If you’re wanting a family to make a long-term home in your rental property, it’s important to be a bit flexible. For instance, I let them make small changes, eg put TVs, pictures and coat hooks etc on the walls.

However, I also make it clear that they need to make good the hole and repaint when they eventually leave. As all the walls are painted white, this isn’t difficult, and I leave a pot of paint for them in the cellar.

Being flexible is part of the give and take involved as a good landlord. If you’d like to understand how to be a good landlord, take a look at the 5 hallmarks of a good landlord.

Tips for managing family rental properties

1. Keep the decor neutral

Bedroom of Victorian house painted white with mid-grey carpet
Keeping the walls white and carpets mid-grey is very durable and versatile

The more people who live in a property, the higher the wear and tear. I make maintenance easy by painting all the walls white. This means it’s always easy to colour match, and the paint won’t be discontinued. I leave a spare pot in the cellar for the renters to touch up scuffs.

I know white walls might be boring, but they are an excellent blank canvas for renters’ belongings.

I also choose a hard-wearing polypropylene carpet in mid-grey, so it should last 10 years and can be easily cleaned up. NRLA members can get a 15% discount off : click here for more information on the Carpetright discount.

2. Arrange an inventory report before move-in day

I highly recommend getting an inventory done by a professional inventory clerk the day before the family move in. They will take detailed photos of every room with descriptions and photos of every scuff mark. Click here to see an extract from an inventory report prepared in June 2022 before a family moved into the property.

An inventory report makes it easy to see at the end of the tenancy to see what the property was like before they move in. Worth every penny.

3. Regular inspections

Prevention is better than cure, and a way to check in to see if the wear and tear is excessive is to do regular inspections. I do inspections every six months or so. It’s important to give at least 24 hours’ notice as the renters have the right to ‘quiet enjoyment’. I tend to ask a week in advance and give slots for when I’m free.

As well as checking the condition of the property, it’s a great opportunity for them to mention little repair jobs.
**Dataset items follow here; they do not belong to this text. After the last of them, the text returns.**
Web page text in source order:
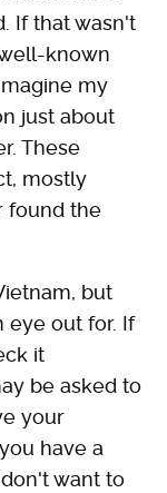
If that wasn't
known
my
just about
These
mostly
found the
but
eye out for. If
it
be asked to
your
have a
want to
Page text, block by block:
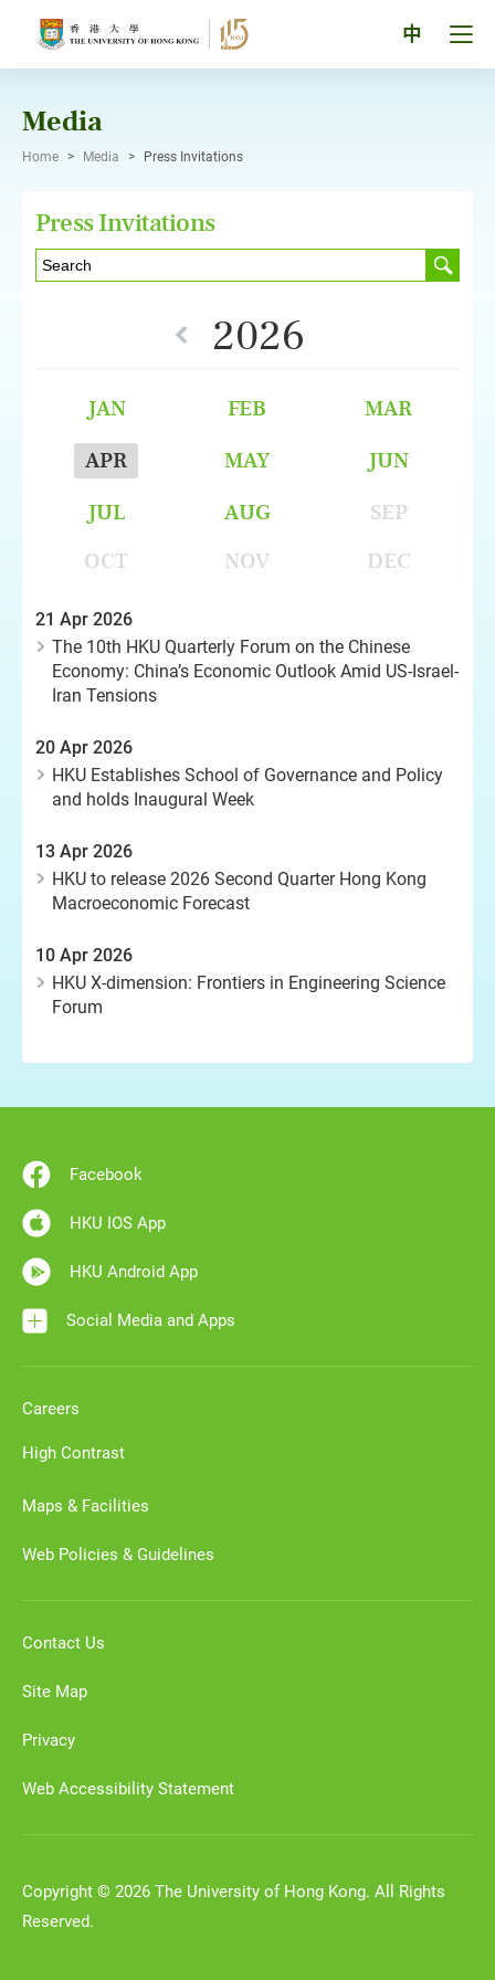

You’d be surprised how reluctant some tenants are to report them. My view is that it’s always best to keep on top of them, before they become major issues. Also, you can chat about what they can put on the walls.
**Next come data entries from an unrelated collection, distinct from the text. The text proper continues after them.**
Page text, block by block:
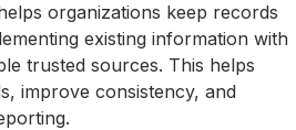
organizations keep records
existing information with
trusted sources. This helps
improve consistency, and
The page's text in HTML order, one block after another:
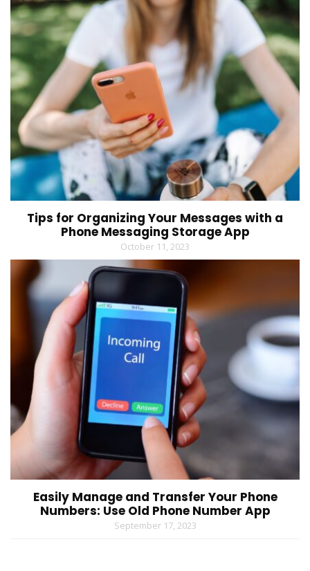
Tips for Organizing Your Messages with a
Phone Messaging Storage App
October 11, 2023
Easily Manage and Transfer Your Phone
Numbers: Use Old Phone Number App
September 17, 2023
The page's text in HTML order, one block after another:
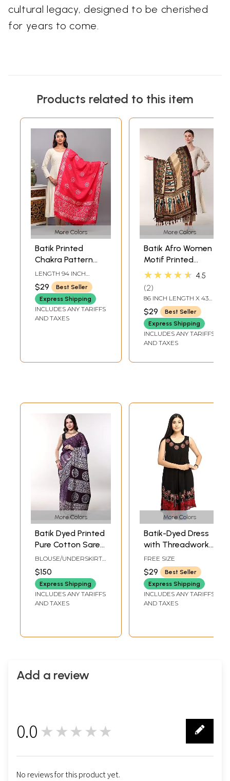
cultural legacy, designed to be cherished
for years to come.
Products related to this item
More Colors
Batik Printed
Chakra Pattern
Art Silk Dupatta
from Telangana
LENGTH 94 INCH
WIDTH 33 INCH
$29
Best Seller
Express Shipping
INCLUDES ANY TARIFFS
AND TAXES
More Colors
Batik Afro Women
Motif Printed
Banglori Dupatta
★★★★★ 4.5
2
86 INCH LENGTH X 43
INCH WIDTH
$29
Best Seller
Express Shipping
INCLUDES ANY TARIFFS
AND TAXES
More Colors
Batik Dyed Printed
Pure Cotton Saree
with Stripe Border
from Gujarat
BLOUSE/UNDERSKIRT
TAILORMADE TO SIZE
$150
Express Shipping
INCLUDES ANY TARIFFS
AND TAXES
More Colors
Batik-Dyed Dress
with Threadwork
and Printed Trees
on Border
FREE SIZE
$29
Best Seller
Express Shipping
INCLUDES ANY TARIFFS
AND TAXES
Add a review
0.0 ★★★★★
No reviews for this product yet.
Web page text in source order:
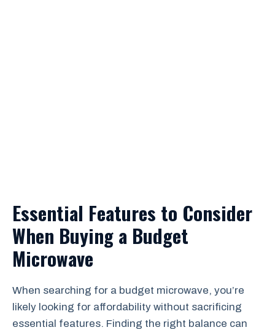
Essential Features to Consider
When Buying a Budget
Microwave
When searching for a budget microwave, you’re
likely looking for affordability without sacrificing
essential features. Finding the right balance can
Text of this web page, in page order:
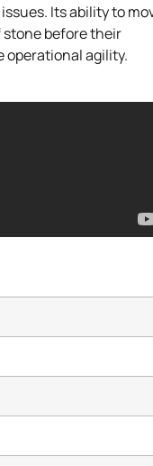
Its ability to
before their
operational agility.
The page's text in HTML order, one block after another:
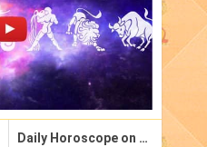
Daily Horoscope on Email
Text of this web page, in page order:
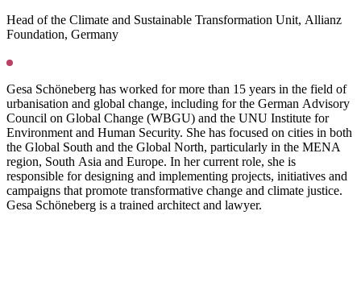
Head of the Climate and Sustainable Transformation Unit, Allianz
Foundation, Germany
Gesa Schöneberg has worked for more than 15 years in the field of
urbanisation and global change, including for the German Advisory
Council on Global Change (WBGU) and the UNU Institute for
Environment and Human Security. She has focused on cities in both
the Global South and the Global North, particularly in the MENA
region, South Asia and Europe. In her current role, she is
responsible for designing and implementing projects, initiatives and
campaigns that promote transformative change and climate justice.
Gesa Schöneberg is a trained architect and lawyer.
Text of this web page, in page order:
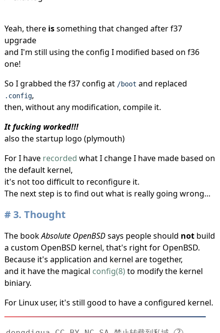
Yeah, there issomething that changed after f37
upgrade
and I'm still using the config I modified based on f36
one!
So I grabbed the f37 config at /boot and replaced
.config,
then, without any modification, compile it.
It fucking worked!!!
also the startup logo (plymouth)
For I have recorded what I change I have made based on
the default kernel,
it's not too difficult to reconfigure it.
The next step is to find out what is really going wrong…
3. Thought
The bookAbsolute OpenBSDsays people should notbuild
a custom OpenBSD kernel, that's right for OpenBSD.
Because it's application and kernel are together,
and it have the magical config(8) to modify the kernel
biniary.
For Linux user, it's still good to have a configured kernel.
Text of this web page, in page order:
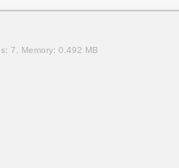
7. Memory: 0.492 MB
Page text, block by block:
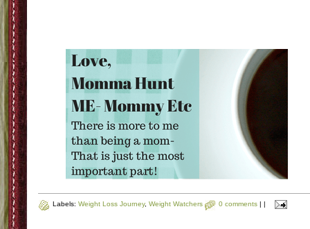
Labels: Weight Loss Journey, Weight Watchers 0 comments | |
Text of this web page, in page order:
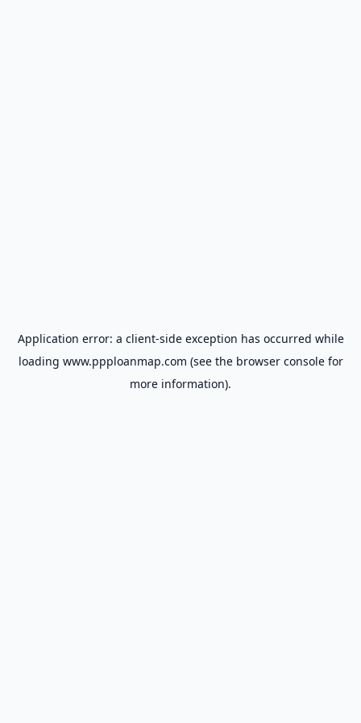
Application error: a client-side exception has occurred while
loading www.ppploanmap.com (see the browser consolefor
more information).
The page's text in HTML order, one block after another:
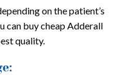
on the patient’s
can buy cheap Adderall
quality.
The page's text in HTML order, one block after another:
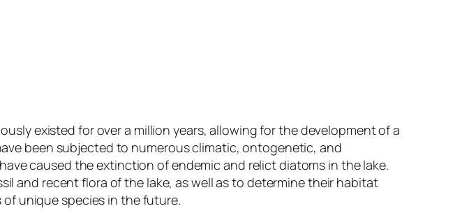
existed for over a million years, allowing for the development of a
been subjected to numerous climatic, ontogenetic, and
caused the extinction of endemic and relict diatoms in the lake.
and recent flora of the lake, as well as to determine their habitat
unique species in the future.
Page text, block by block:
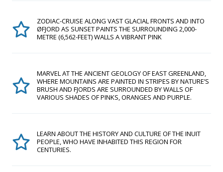
ZODIAC-CRUISE ALONG VAST GLACIAL FRONTS AND INTO
ØFJORD AS SUNSET PAINTS THE SURROUNDING 2,000-
METRE (6,562-FEET) WALLS A VIBRANT PINK
MARVEL AT THE ANCIENT GEOLOGY OF EAST GREENLAND,
WHERE MOUNTAINS ARE PAINTED IN STRIPES BY NATURE’S
BRUSH AND FJORDS ARE SURROUNDED BY WALLS OF
VARIOUS SHADES OF PINKS, ORANGES AND PURPLE.
LEARN ABOUT THE HISTORY AND CULTURE OF THE INUIT
PEOPLE, WHO HAVE INHABITED THIS REGION FOR
CENTURIES.

I’ve always self-managed, partly because of cost, but also because I like to see the property myself and make the decisions. It’s a valuable investment, and I want to look after it.

>> Related Post: Landlord guide to successful mid-tenancy inspections

Final thoughts

In the rush to improve yields by converting large houses to HMOs, the family rental property is often neglected. Families are the fastest growing segment of renters, and make great long-term renters.

Assuming the property is large enough, it’s possible to make the property family-friendly, to attract the best family renters.